P4144 Dahe's Sequence

"Only when dragon and tiger accompany each other is the deepest affection." Problem source: [KingSann](https://www.luogu.org/space/show?uid=47111).

Dahe has some socks, but they are often piled up messily. One day, Long'er couldn’t stand it anymore, so she placed the socks onto a sequence (called the sock sequence). Each sock has a $dirty$ value. Define the $dirty$ value of the sock sequence as $ \max \left( (dirty_{l} \ bitand \ dirty_{l+1} \ bitand \ \cdots \ bitand \ dirty_{r}) + (dirty_{l} \ bitor \ dirty_{l+1} \ bitor \ \cdots \ bitor \ dirty_{r}) \right) $, where $ dirty_{i} $ denotes the $dirty$ value of the $i$-th sock; $bitand$ means bitwise AND (in C++ it is `&`), and $bitor$ means bitwise OR (in C++ it is `|`).
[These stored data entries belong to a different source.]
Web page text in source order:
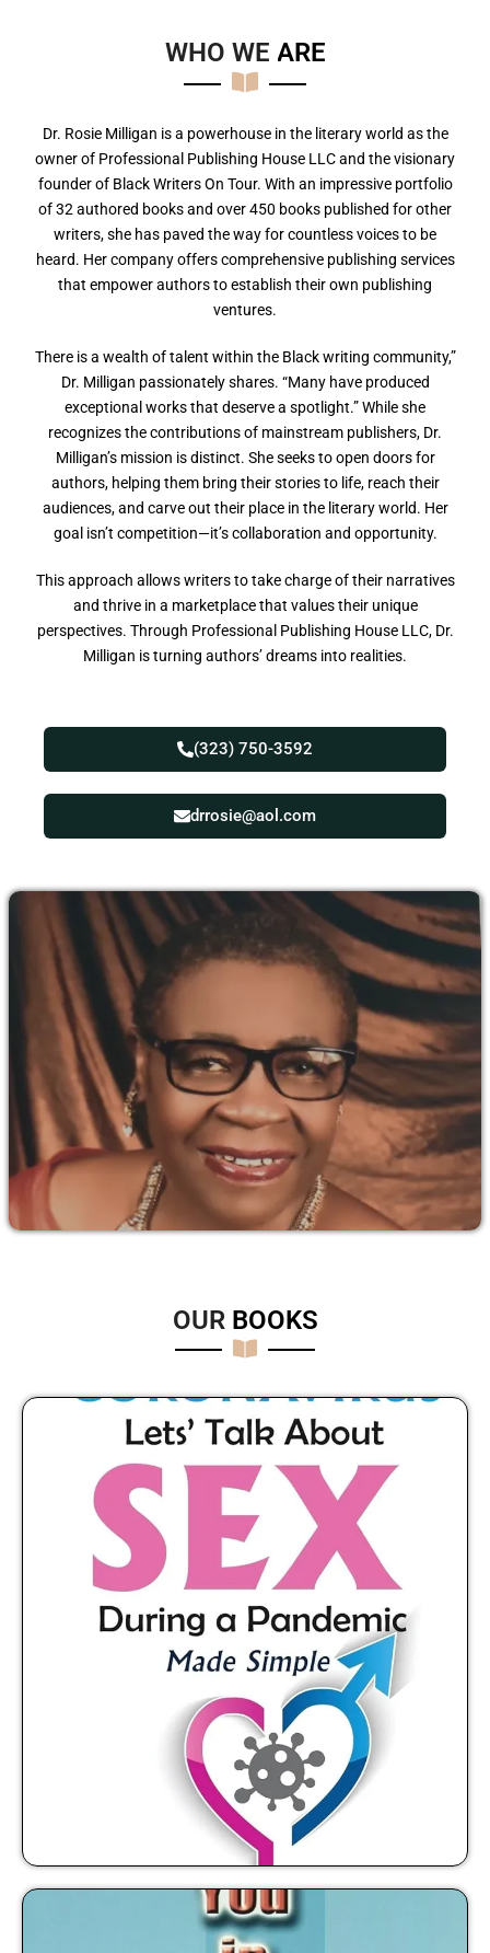
WHO WE ARE
Dr. Rosie Milligan is a powerhouse in the literary world as the
owner of Professional Publishing House LLC and the visionary
founder of Black Writers On Tour. With an impressive portfolio
of 32 authored books and over 450 books published for other
writers, she has paved the way for countless voices to be
heard. Her company offers comprehensive publishing services
that empower authors to establish their own publishing
ventures.
There is a wealth of talent within the Black writing community,”
Dr. Milligan passionately shares. “Many have produced
exceptional works that deserve a spotlight.” While she
recognizes the contributions of mainstream publishers, Dr.
Milligan’s mission is distinct. She seeks to open doors for
authors, helping them bring their stories to life, reach their
audiences, and carve out their place in the literary world. Her
goal isn’t competition—it’s collaboration and opportunity.
This approach allows writers to take charge of their narratives
and thrive in a marketplace that values their unique
perspectives. Through Professional Publishing House LLC, Dr.
Milligan is turning authors’ dreams into realities.
(323) 750-3592
drrosie@aol.com
OUR BOOKS
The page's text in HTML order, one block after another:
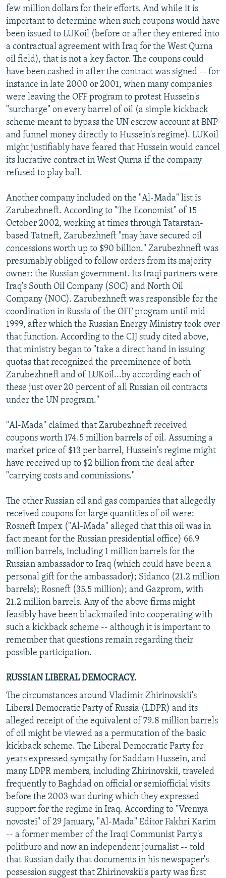
few million dollars for their efforts. And while it is
important to determine when such coupons would have
been issued to LUKoil (before or after they entered into
a contractual agreement with Iraq for the West Qurna
oil field), that is not a key factor. The coupons could
have been cashed in after the contract was signed -- for
instance in late 2000 or 2001, when many companies
were leaving the OFF program to protest Hussein's
"surcharge" on every barrel of oil (a simple kickback
scheme meant to bypass the UN escrow account at BNP
and funnel money directly to Hussein's regime). LUKoil
might justifiably have feared that Hussein would cancel
its lucrative contract in West Qurna if the company
refused to play ball.
Another company included on the "Al-Mada" list is
Zarubezhneft. According to "The Economist" of 15
October 2002, working at times through Tatarstan-
based Tatneft, Zarubezhneft "may have secured oil
concessions worth up to $90 billion." Zarubezhneft was
presumably obliged to follow orders from its majority
owner: the Russian government. Its Iraqi partners were
Iraq's South Oil Company (SOC) and North Oil
Company (NOC). Zarubezhneft was responsible for the
coordination in Russia of the OFF program until mid-
1999, after which the Russian Energy Ministry took over
that function. According to the CIJ study cited above,
that ministry began to "take a direct hand in issuing
quotas that recognized the preeminence of both
Zarubezhneft and of LUKoil...by according each of
these just over 20 percent of all Russian oil contracts
under the UN program."
"Al-Mada" claimed that Zarubezhneft received
coupons worth 174.5 million barrels of oil. Assuming a
market price of $13 per barrel, Hussein's regime might
have received up to $2 billion from the deal after
"carrying costs and commissions."
The other Russian oil and gas companies that allegedly
received coupons for large quantities of oil were:
Rosneft Impex ("Al-Mada" alleged that this oil was in
fact meant for the Russian presidential office) 66.9
million barrels, including 1 million barrels for the
Russian ambassador to Iraq (which could have been a
personal gift for the ambassador); Sidanco (21.2 million
barrels); Rosneft (35.5 million); and Gazprom, with
21.2 million barrels. Any of the above firms might
feasibly have been blackmailed into cooperating with
such a kickback scheme -- although it is important to
remember that questions remain regarding their
possible participation.
RUSSIAN LIBERAL DEMOCRACY.
The circumstances around Vladimir Zhirinovskii's
Liberal Democratic Party of Russia (LDPR) and its
alleged receipt of the equivalent of 79.8 million barrels
of oil might be viewed as a permutation of the basic
kickback scheme. The Liberal Democratic Party for
years expressed sympathy for Saddam Hussein, and
many LDPR members, including Zhirinovskii, traveled
frequently to Baghdad on official or semiofficial visits
before the 2003 war during which they expressed
support for the regime in Iraq. According to "Vremya
novostei" of 29 January, "Al-Mada" Editor Fakhri Karim
-- a former member of the Iraqi Communist Party's
politburo and now an independent journalist -- told
that Russian daily that documents in his newspaper's
possession suggest that Zhirinovskii's party was first
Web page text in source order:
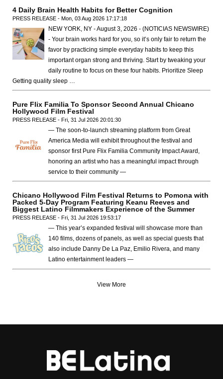
4 Daily Brain Health Habits for Better Cognition
PRESS RELEASE - Mon, 03 Aug 2026 17:17:18
NEW YORK, NY - August 3, 2026 - (NOTICIAS NEWSWIRE)
- Your brain works hard for you, so it’s only fair to return the
favor by practicing simple everyday habits to keep this
important organ strong and thriving. Start by tweaking your
daily routine to focus on these four habits. Prioritize Sleep
Getting quality sleep …
Pure Flix Familia To Sponsor Second Annual Chicano
Hollywood Film Festival
PRESS RELEASE - Fri, 31 Jul 2026 20:01:30
— The soon-to-launch streaming platform from Great
America Media will exhibit throughout the festival and
sponsor first Pure Flix Familia Community Impact Award,
honoring an artist who has a meaningful impact through
service to their community —
Chicano Hollywood Film Festival Returns to Pomona with
Packed 5-Day Program Featuring Keanu Reeves and
Biggest Latino Filmmakers Experience of the Summer
PRESS RELEASE - Fri, 31 Jul 2026 19:53:17
— This year’s expanded festival will showcase more than
140 films, dozens of panels, as well as special guests that
also include Danny De La Paz, Emilio Rivera, and many
Latino entertainment leaders —
View More

In short, find a contiguous subsequence that maximizes the sum of the bitwise AND and the bitwise OR of all numbers in it. If the $dirty$ value of this sock sequence reaches a certain **threshold**, then Long'er will dislike Dahe. Of course, Dahe doesn’t want that, so she wants to know the $dirty$ value of this sock sequence.

The first line contains three integers $ n, b, p $, representing the length of the sequence and output-related parameters. The second line contains $ n $ integers, the initial values of the sequence.

Let the answer be $ x $. You need to output $ (x+233)^{b} \,\, \text{mod} \,\,p $.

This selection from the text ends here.